**What the task requires**
Pictures excluded, please retype exactly the lines from the start of the data through the line that contains "property. While the", both ends kept, and nothing beyond them.

........

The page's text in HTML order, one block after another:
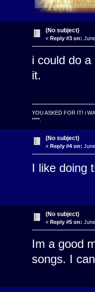
(No subject)
« Reply #3 on:
i could do
it.
YOU ASKED FOR IT! i
****.
(No subject)
« Reply #4 on:
I like doing
(No subject)
« Reply #5 on:
Im a good
songs. I
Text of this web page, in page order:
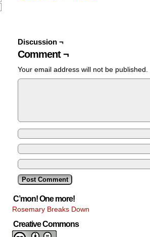
Discussion ¬
Comment ¬
Your email address will not be published.
C’mon! One more!
Rosemary Breaks Down
Creative Commons
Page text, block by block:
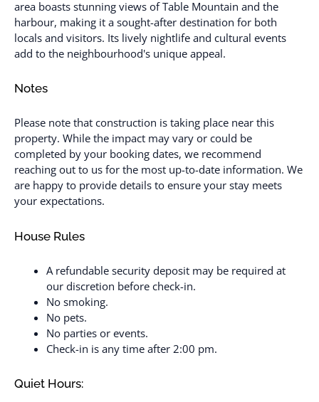
area boasts stunning views of Table Mountain and the
harbour, making it a sought-after destination for both
locals and visitors. Its lively nightlife and cultural events
add to the neighbourhood's unique appeal.
Notes
Please note that construction is taking place near this
property. While the impact may vary or could be
completed by your booking dates, we recommend
reaching out to us for the most up-to-date information. We
are happy to provide details to ensure your stay meets
your expectations.
House Rules
A refundable security deposit may be required at
our discretion before check-in.
No smoking.
No pets.
No parties or events.
Check-in is any time after 2:00 pm.
Quiet Hours:
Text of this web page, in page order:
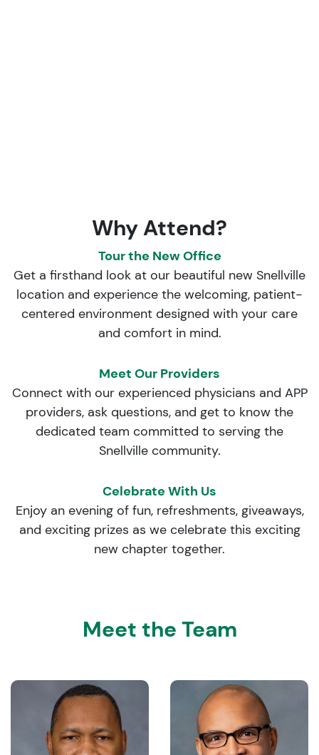
Why Attend?
Tour the New Office
Get a firsthand look at our beautiful new Snellville
location and experience the welcoming, patient-
centered environment designed with your care
and comfort in mind.
Meet Our Providers
Connect with our experienced physicians and APP
providers, ask questions, and get to know the
dedicated team committed to serving the
Snellville community.
Celebrate With Us
Enjoy an evening of fun, refreshments, giveaways,
and exciting prizes as we celebrate this exciting
new chapter together.
Meet the Team
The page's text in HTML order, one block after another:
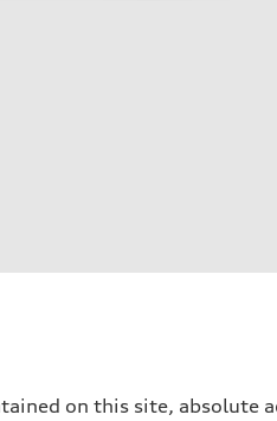
on this site, absolute
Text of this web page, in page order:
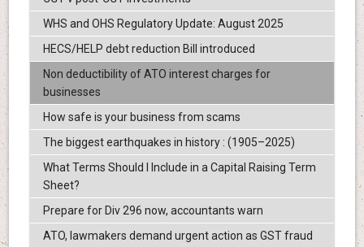
WHS and OHS Regulatory Update: August 2025
HECS/HELP debt reduction Bill introduced
Non deductibility of ATO interest charges for
businesses
How safe is your business from scams
The biggest earthquakes in history : (1905–2025)
What Terms Should I Include in a Capital Raising Term
Sheet?
Prepare for Div 296 now, accountants warn
ATO, lawmakers demand urgent action as GST fraud
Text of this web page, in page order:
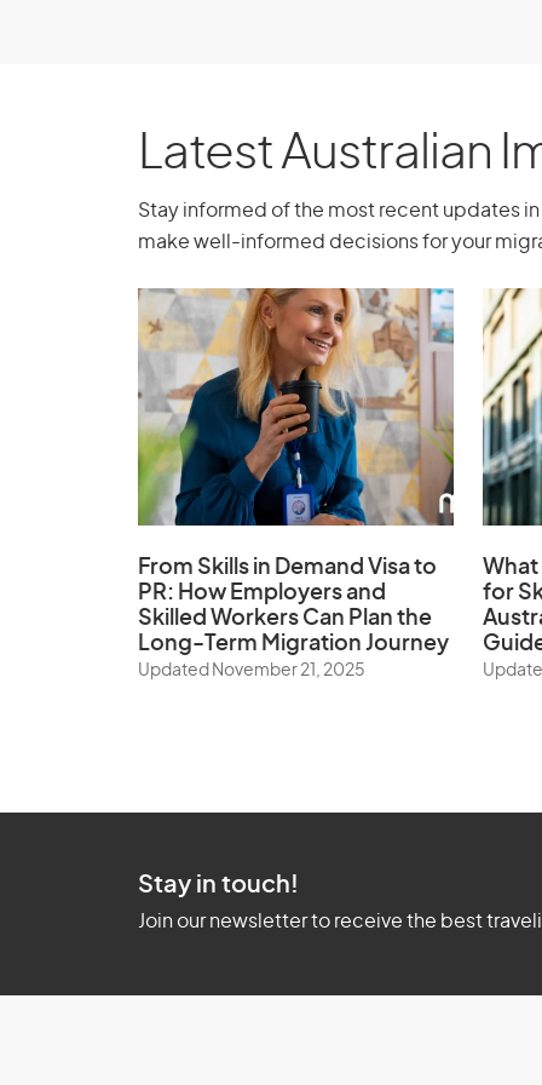
Reciprocal Staff
You must intend to work in a skilled
exchange arrangement with an eligible
a written agreement between your
Australia that sets out the staff in
exchange, the skilled positions to be
the exchange will last. You must have
perform the skilled position set out in the
exchange arrangement must benefit both
permanent resident taking part.
Latest Australian
Stay informed of the most recent updates
make well-informed decisions for your
From Skills in Demand Visa to
PR: How Employers and
Skilled Workers Can Plan the
Long-Term Migration Journey
Updated November 21, 2025
What
for
Stay in touch!
Join our newsletter to receive the best
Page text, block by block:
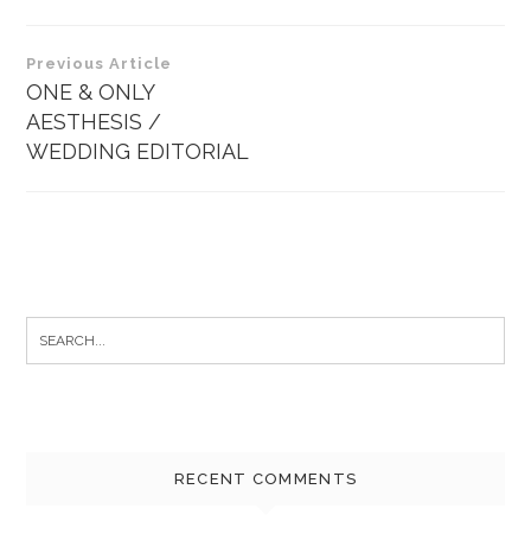
Post
navigation
Previous Article
ONE & ONLY
AESTHESIS /
WEDDING EDITORIAL
RECENT COMMENTS
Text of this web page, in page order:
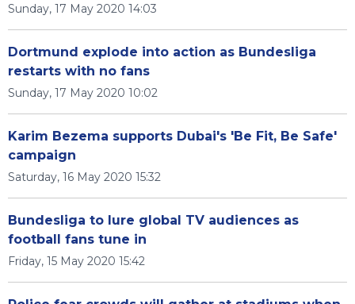
Sunday, 17 May 2020 14:03
Dortmund explode into action as Bundesliga
restarts with no fans
Sunday, 17 May 2020 10:02
Karim Bezema supports Dubai's 'Be Fit, Be Safe'
campaign
Saturday, 16 May 2020 15:32
Bundesliga to lure global TV audiences as
football fans tune in
Friday, 15 May 2020 15:42
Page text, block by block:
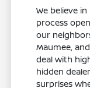
We believe
process
our
Maumee,
deal with
hidden
surprises
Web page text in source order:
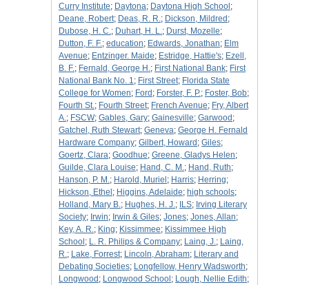
Curry Institute; Daytona; Daytona High School ;
Deane, Robert; Deas, R. R.; Dickson, Mildred ;
Dubose, H. C.; Duhart, H. L.; Durst, Mozelle;
Dutton, F. F.; education; Edwards, Jonathan; Elm
Avenue; Entzinger. Maide; Estridge, Hattie's; Ezell,
B. F.; Fernald, George H.; First National Bank; First
National Bank No. 1; First Street; Florida State
College for Women; Ford ; Forster, F. P.; Foster, Bob;
Fourth St.; Fourth Street; French Avenue; Fry, Albert
A.; FSCW; Gables, Gary; Gainesville; Garwood ;
Gatchel, Ruth Stewart; Geneva; George H. Fernald
Hardware Company; Gilbert, Howard ; Giles;
Goertz, Clara; Goodhue; Greene, Gladys Helen;
Guilde, Clara Louise; Hand, C. M.; Hand, Ruth;
Hanson, P. M.; Harold, Muriel ; Harris; Herring;
Hickson, Ethel ; Higgins, Adelaide; high schools;
Holland, Mary B.; Hughes, H. J.; ILS; Irving Literary
Society; Irwin; Irwin & Giles; Jones; Jones, Allan;
Key, A. R.; King; Kissimmee; Kissimmee High
School ; L. R. Philips & Company; Laing, J.; Laing,
R.; Lake, Forrest; Lincoln, Abraham; Literary and
Debating Societies; Longfellow, Henry Wadsworth;
Longwood ; Longwood School ; Lough, Nellie Edith;

........

**Final answer**
The page's text in HTML order, one block after another:
(No subject)
« Reply #3 on:
i could do
it.
YOU ASKED FOR IT! i
****.
(No subject)
« Reply #4 on:
I like doing
(No subject)
« Reply #5 on:
Im a good
songs. I
Text of this web page, in page order:
Discussion ¬
Comment ¬
Your email address will not be published.
C’mon! One more!
Rosemary Breaks Down
Creative Commons
Page text, block by block:
area boasts stunning views of Table Mountain and the
harbour, making it a sought-after destination for both
locals and visitors. Its lively nightlife and cultural events
add to the neighbourhood's unique appeal.
Notes
Please note that construction is taking place near this
property. While the impact may vary or could be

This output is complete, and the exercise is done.